#### [EXERCISE]
Only a slice of the listing below is wanted. Retype the lines from the one containing "Government of the Central African" through the one containing "and national industries.", exactly, both ends included.

..............................

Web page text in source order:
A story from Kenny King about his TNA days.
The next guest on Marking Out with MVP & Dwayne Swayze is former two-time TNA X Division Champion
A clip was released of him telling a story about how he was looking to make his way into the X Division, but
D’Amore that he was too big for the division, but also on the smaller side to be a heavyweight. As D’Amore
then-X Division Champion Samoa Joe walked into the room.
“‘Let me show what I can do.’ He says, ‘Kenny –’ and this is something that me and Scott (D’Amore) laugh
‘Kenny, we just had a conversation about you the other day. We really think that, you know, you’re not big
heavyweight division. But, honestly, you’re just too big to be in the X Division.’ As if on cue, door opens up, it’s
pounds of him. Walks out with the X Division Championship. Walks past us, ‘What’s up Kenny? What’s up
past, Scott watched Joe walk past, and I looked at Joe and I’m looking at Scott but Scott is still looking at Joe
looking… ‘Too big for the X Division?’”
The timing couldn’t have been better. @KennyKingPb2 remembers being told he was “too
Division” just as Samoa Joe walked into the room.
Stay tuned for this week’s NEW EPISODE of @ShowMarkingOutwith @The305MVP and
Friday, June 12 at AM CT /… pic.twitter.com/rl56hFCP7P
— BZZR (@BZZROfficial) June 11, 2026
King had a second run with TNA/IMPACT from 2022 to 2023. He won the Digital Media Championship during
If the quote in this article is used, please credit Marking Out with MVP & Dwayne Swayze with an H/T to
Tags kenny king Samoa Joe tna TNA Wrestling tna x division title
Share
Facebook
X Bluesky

..............................

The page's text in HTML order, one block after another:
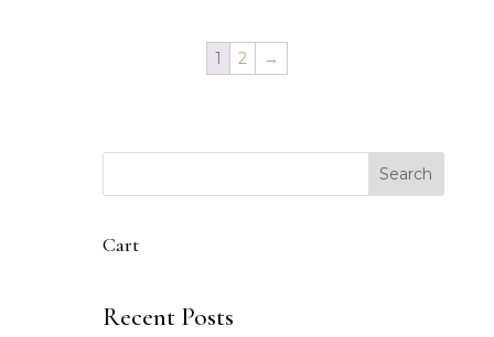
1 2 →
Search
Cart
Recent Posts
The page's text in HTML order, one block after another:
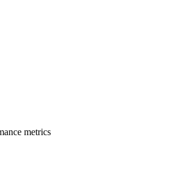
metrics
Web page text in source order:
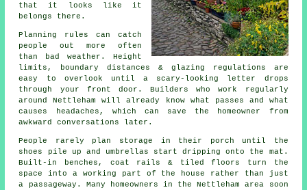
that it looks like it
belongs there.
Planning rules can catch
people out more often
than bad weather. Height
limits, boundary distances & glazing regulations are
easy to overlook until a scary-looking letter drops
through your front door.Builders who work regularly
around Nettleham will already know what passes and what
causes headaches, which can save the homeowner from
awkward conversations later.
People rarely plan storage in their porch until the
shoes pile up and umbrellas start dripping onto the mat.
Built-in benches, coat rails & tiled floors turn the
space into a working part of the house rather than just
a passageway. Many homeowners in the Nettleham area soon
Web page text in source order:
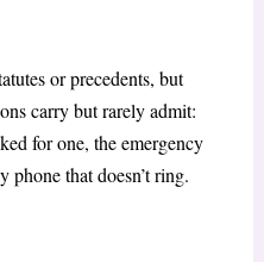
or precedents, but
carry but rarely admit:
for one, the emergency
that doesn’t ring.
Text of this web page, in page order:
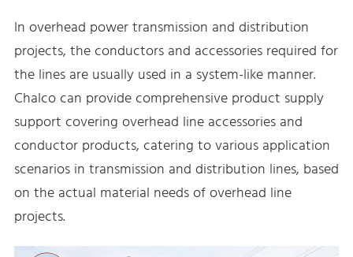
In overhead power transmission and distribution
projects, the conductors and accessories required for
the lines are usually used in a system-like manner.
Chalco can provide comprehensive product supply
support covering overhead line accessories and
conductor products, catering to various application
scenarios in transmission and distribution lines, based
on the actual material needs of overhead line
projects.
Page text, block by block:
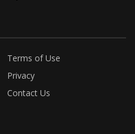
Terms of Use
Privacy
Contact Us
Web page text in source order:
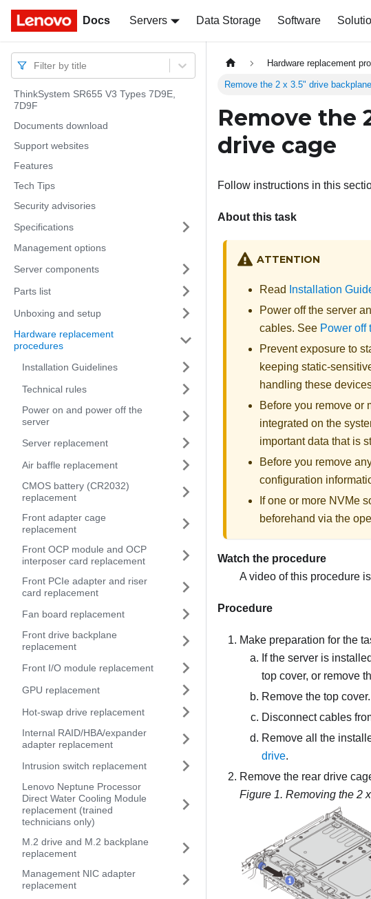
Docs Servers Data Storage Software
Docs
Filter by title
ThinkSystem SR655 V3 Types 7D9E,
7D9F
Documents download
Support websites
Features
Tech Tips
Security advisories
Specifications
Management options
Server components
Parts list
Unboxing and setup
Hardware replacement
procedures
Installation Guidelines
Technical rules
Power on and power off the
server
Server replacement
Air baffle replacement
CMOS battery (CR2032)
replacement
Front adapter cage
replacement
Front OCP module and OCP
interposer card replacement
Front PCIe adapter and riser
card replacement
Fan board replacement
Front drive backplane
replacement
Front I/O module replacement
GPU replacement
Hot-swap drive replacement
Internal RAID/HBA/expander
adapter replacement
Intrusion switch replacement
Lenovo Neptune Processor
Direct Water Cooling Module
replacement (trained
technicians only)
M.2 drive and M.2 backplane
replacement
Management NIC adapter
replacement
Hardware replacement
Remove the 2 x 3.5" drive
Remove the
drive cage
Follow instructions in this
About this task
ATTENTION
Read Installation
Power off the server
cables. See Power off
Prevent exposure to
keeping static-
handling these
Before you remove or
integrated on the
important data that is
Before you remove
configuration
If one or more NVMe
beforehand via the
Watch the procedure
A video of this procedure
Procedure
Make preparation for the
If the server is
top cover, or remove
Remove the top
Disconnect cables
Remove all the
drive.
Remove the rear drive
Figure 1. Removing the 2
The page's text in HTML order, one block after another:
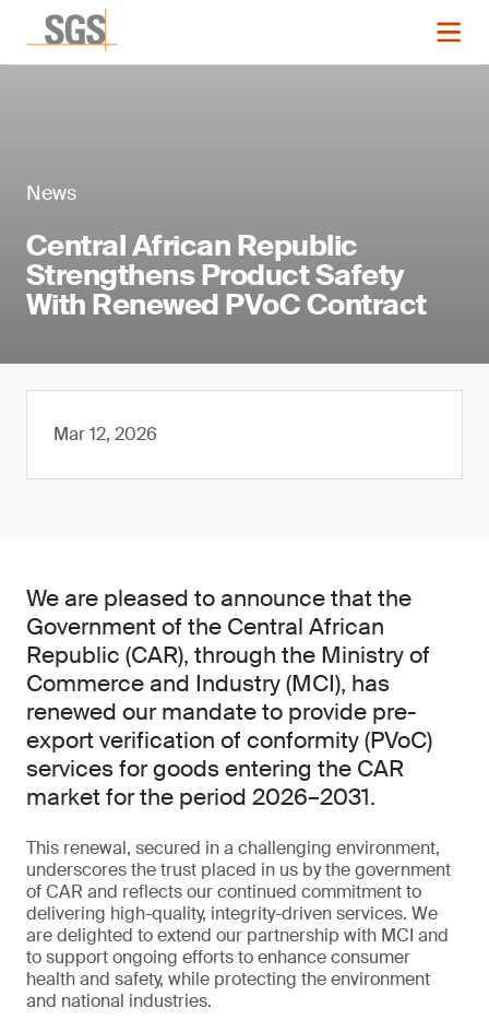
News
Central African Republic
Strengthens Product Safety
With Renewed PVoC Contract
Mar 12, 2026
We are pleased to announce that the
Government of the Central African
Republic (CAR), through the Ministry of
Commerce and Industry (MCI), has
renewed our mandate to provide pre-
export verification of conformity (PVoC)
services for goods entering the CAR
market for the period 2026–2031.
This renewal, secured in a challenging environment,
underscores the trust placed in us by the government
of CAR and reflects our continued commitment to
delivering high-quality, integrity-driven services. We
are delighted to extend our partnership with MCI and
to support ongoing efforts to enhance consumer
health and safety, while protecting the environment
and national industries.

..............................

#### [TASK ANSWER]
Government of the Central African
Republic (CAR), through the Ministry of
Commerce and Industry (MCI), has
renewed our mandate to provide pre-
export verification of conformity (PVoC)
services for goods entering the CAR
market for the period 2026–2031.
This renewal, secured in a challenging environment,
underscores the trust placed in us by the government
of CAR and reflects our continued commitment to
delivering high-quality, integrity-driven services. We
are delighted to extend our partnership with MCI and
to support ongoing efforts to enhance consumer
health and safety, while protecting the environment
and national industries.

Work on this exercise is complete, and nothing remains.